Bir defasında Allah Rasulu'nun huzuruna hırsızlık yapan bir adam getirdiler. Şahitlerin dinlenip suçunun sabit olması üzerine Efendimiz’in emriyle eli kesildi. Bu sırada Efendimiz'in yüzünden açıkça okunuyordu. Sanki yüzüne kül serpilmiş gibiydi.
"Ya Rasulallah!Her halde bu size çok ağır geldi" dediler. Bunun üzerine Efendimiz "Benim elimden bir sey gelmez Oysa sizler arkadaşınız aleyhinde şeytana yardmcıoldunuz. Allah affedicidir, affetmeyi sever. Fakat şer'i cezayı gerektiren bir suçu işleyen kisi yöneticinin huzuruna getirildiğinde ona ceza uygulamak da onun görevidir" buyurdu.

Efendimiz affın, taraflar hakimin huzuruna çıkıp yasalar uygulanmaya konulmadan önce, kendi aralarında anlaşmaları yoluyla olması gerektiğini söyler ve masum birini yanlışlıkla cezalandırmaktansa, suçlu birini yanlışlıkla affetmenin daha hayırlı olduğunu ve hakimlerin bu nedenle hep af yolunu tutmalarını isterdi.

Sahabenin önde gelenlerinden olan İbn Mes’ud da şöyle derdi: "Bir kardeşinizi günah işlerken gördüğünüzde şeytanın sevincine katılarak ona kötü söz söylemeyin. O günahtan kurtulması için Allah'tan yardım isteyin"(Hayati's-Sahabe, 111/18)

Şairin dediği gibi hepimiz, Allah'ın af ve merhametine muhtaç olan günahkârlarız:

Ey rahmeti bol padişah cürmüm ile geldim sana
Ben eyledim hadsiz günah cürmüm ile geldim sana
Hadden tecavüz eyledim, günah deryasını boyladım
Malum sana ben neyledim cürmüm ile geldim sana
Ahmet Kuddusi

03/04/2018

Zenginin İslâmi Bakışı



         Bir toplumun zengin ile fakir kesimi arasındaki ekonomik fark adeta bir uçuruma dönüştüğünde, bu toplumda huzur ve emniyet kalmaz.Bu yüzden zenginleri cimri, Cimrileri de zengin olan bir toplum çok bedbahttır. 

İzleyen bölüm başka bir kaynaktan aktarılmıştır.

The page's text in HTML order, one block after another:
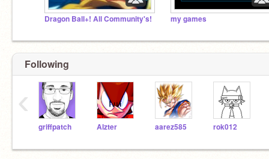
Dragon Ball+! All Community's! my games
Following
griffpatch Alzter aarez585 rok012
‹
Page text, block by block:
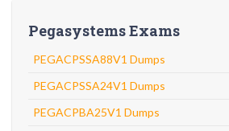
Pegasystems Exams
PEGACPSSA88V1 Dumps
PEGACPSSA24V1 Dumps
PEGACPBA25V1 Dumps
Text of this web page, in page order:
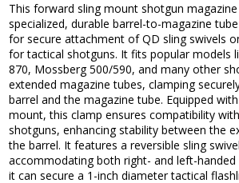
This forward sling mount shotgun
specialized, durable barrel-to-magazine
for secure attachment of QD sling swivels
for tactical shotguns. It fits popular models
870, Mossberg 500/590, and many other
extended magazine tubes, clamping
barrel and the magazine tube. Equipped
mount, this clamp ensures compatibility
shotguns, enhancing stability between the
the barrel. It features a reversible sling
accommodating both right- and left-handed
it can secure a 1-inch diameter tactical
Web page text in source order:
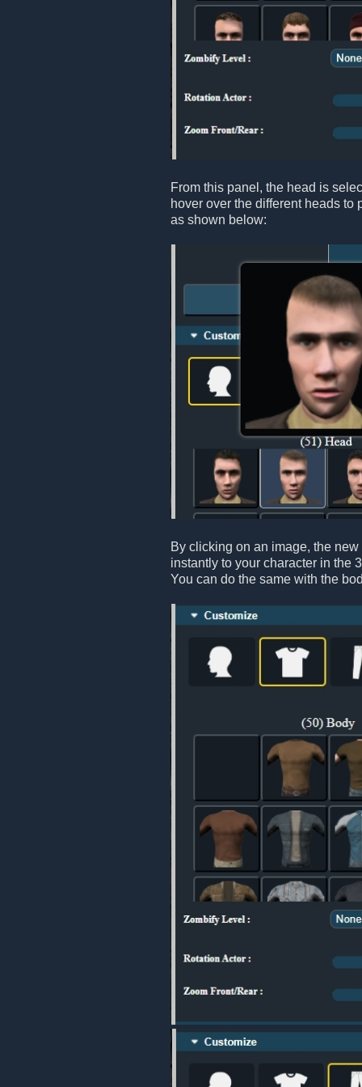
From this panel, the head is
hover over the different heads to
as shown below:
By clicking on an image, the
instantly to your character in the
You can do the same with the
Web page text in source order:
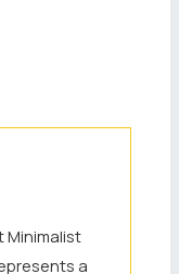
Minimalist
a
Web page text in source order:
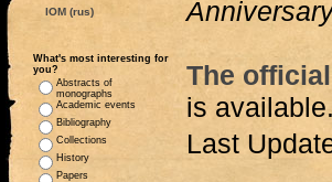
IOM (rus)
What's most interesting for
you?
Abstracts of
monographs
Academic events
Bibliography
Collections
History
Papers
The
is available.
Last
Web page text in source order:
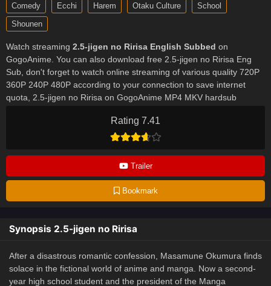
Rating 7.41
Trailer
Bookmark
Comedy Ecchi Harem Otaku Culture
School
Shounen
Watch streaming 2.5-jigen no Ririsa English Subbed on
GogoAnime. You can also download free 2.5-jigen no Ririsa Eng
Sub, don't forget to watch online streaming of various quality 720P
360P 240P 480P according to your connection to save internet
quota, 2.5-jigen no Ririsa on GogoAnime MP4 MKV hardsub
Synopsis 2.5-jigen no Ririsa
After a disastrous romantic confession, Masamune Okumura finds
solace in the fictional world of anime and manga. Now a second-
year high school student and the president of the Manga
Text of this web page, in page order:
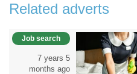
Related adverts
Job search
7 years 5
months ago
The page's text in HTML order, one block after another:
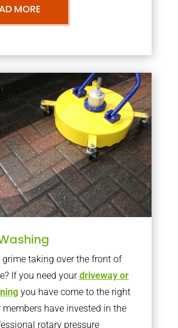
MORE
taking over the front of
If you need yourdriveway or
you have come to the right
members have invested in the
rotary pressure
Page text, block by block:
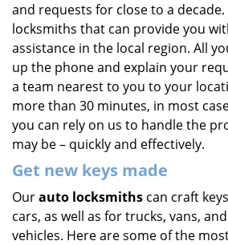
and requests for close to a
locksmiths that can provide you
assistance in the local region. All
up the phone and explain your
a team nearest to you to your
more than 30 minutes, in most
you can rely on us to handle the
may be – quickly and effectively.
Get new keys made
Ourauto locksmiths can craft
cars, as well as for trucks, vans,
vehicles. Here are some of the
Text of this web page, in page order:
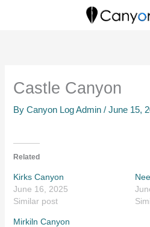
Castle Canyon
ByCanyon Log Admin/June 15,
Related
Kirks Canyon
June 16, 2025
Similar post
Mirkiln Canyon
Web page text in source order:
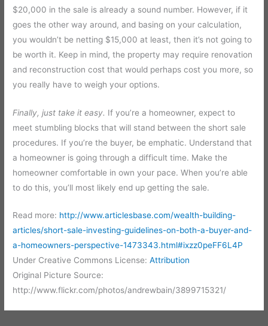
$20,000 in the sale is already a sound number. However, if it
goes the other way around, and basing on your calculation,
you wouldn’t be netting $15,000 at least, then it’s not going to
be worth it. Keep in mind, the property may require renovation
and reconstruction cost that would perhaps cost you more, so
you really have to weigh your options.
Finally, just take it easy. If you’re a homeowner, expect to
meet stumbling blocks that will stand between the short sale
procedures. If you’re the buyer, be emphatic. Understand that
a homeowner is going through a difficult time. Make the
homeowner comfortable in own your pace. When you’re able
to do this, you’ll most likely end up getting the sale.
Read more: http://www.articlesbase.com/wealth-building-
articles/short-sale-investing-guidelines-on-both-a-buyer-and-
a-homeowners-perspective-1473343.html#ixzz0peFF6L4P
Under Creative Commons License:Attribution
Original Picture Source:
http://www.flickr.com/photos/andrewbain/3899715321/

Buna mukabil zenginleri Cömert, cömertleri de zengin olan bir toplum ise çok bahtiyardır. Bu sebeple bilhassa varlıklı müminlerin hak, adalet ,kardeşlik, yardımlaşma, İnfak, yoksulu gözetme gibi İslam ahlakına sahip olmaları elzemdir. 

Fakat, aynı şekilde yoksul müminlerin de sabır kanaat helal rızık peşinde koşmak, başkasının malına göz dikmemek, kin gütmemek gibi ilahi emirlere riayet etmeleri şarttır. Ancak böyle bir toplumda kavga ve düşmanlıkların yerini muhabbet ve kardeşlik alır.

Hazreti Ali buyurur:
Dört şey devam ettiği müddetçe din ve dünya huzur ve selametle ayakta duracaktır.
1.Zenginler kendilerine verilen mal ile cimrilik etmedikçe
2.Alimler öğrendikleri ve bildikleri şeyle amel ettikçe
3.Cahiller bilmedikleri şeyle kibirlenmedikce
4.Fakirlerde dünyaları için ahiretlerini satmadıkları müddetçe

O El Benim Olsa



       Hazreti peygamber ashabından cerir bin Abdillah anlatıyor: Biz bir gün sabahleyin Resulullah'ın huzurunda bulunuyorduk. Mudar kabilesinden çuval gibi aba kumaşını delip başlarından geçirmiş, yarı çıplak bir topluluk Rasullaha geldi.Onların üzerinden akan fakirlikten dolayı, Rasullahın yüzü değişiverdi. 
Ezan okunup namaz kılındıktan sonra efendimiz mescidde bulunanlara hitap etti ve sözlerine Nisa Suresi 5. Ayeti ile Haşr suresi 18. Ayeti okuyarak başladı. 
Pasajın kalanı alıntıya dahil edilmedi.